Financial Director Patrick Munyanyu, in the trading update ending 30 September 2021, says the delayed disbursement of approved auction bids threatened the relative stability of the exchange rate and general price levels.

“Further, the enactment of SI 127 of 2021 had the inevitable effect of constrained pricing of output while input costs had a parallel rate base,” Munyanyi says.

“This anomaly effectively rendered local products uncompetitive against imports thereby negating the fragile recovery since the beginning of the year.”

Besides the SI 127 GB Holdings’s operating profits margins were under severe pressure due to the strengthening of the rand against the United States dollar which resulted in increased raw materials costs.

The violent riots in South Africa and the subsequent cyber attack also conspired in the disruption of logistical flows of raw materials resulting in reduced consumption of the company’s products.

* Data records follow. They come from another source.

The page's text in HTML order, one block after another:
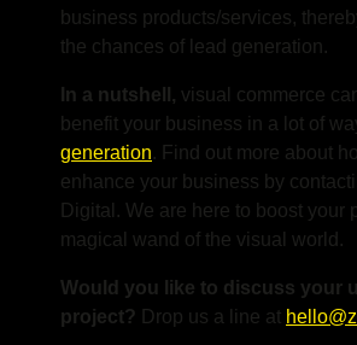
business products/services,
the chances of lead generation.
In a nutshell, visual commerce
benefit your business in a lot of
generation. Find out more about
enhance your business by
Digital. We are here to boost your
magical wand of the visual world.
Would you like to discuss your
project? Drop us a line at
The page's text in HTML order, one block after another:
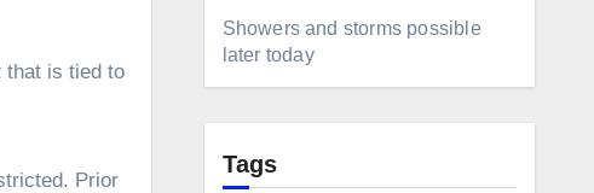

Munyanyi says, “In addition rapid dollarization in the economy and the consequent basing of local costs on unofficial rates further reduced profitability when compared with same period prior year.”

COVID -19 pandemic pandemic also perstisted negatively impacting the company.

Despite challenges GB Holdings managed to increase volumes for both the chemicals and rubber divisions by 31% and 48% respectivily.

The firm also expects tyo operate profitably for the rest of 2021 although at a reduced levels compared to 2020.

“The rubber division is expected to maintain its recovery path and its out turn will depend on improved logistical flow of raw materials following the intermittent disruptions at the raw materials suppliers factories,” Munyanyi says.

GB Holdings also expects the chemicals division to recover after lockdown measures shut off its traditional markets.

SI 27 that was passed on 26 May 2021 set out penalties for businesses that refuse to accept payment in the Zimbabwean Dollar at the ruling auction market rate.

Key provisions of the SI also include measures that prohibit businesses from selling goods and services or quoting them at an exchange rate above the ruling auction market rate, issuing buyers with a Zimbabwean Dollar receipt for payment received in foreign currency and giving buyers a discount for paying in foreign currency.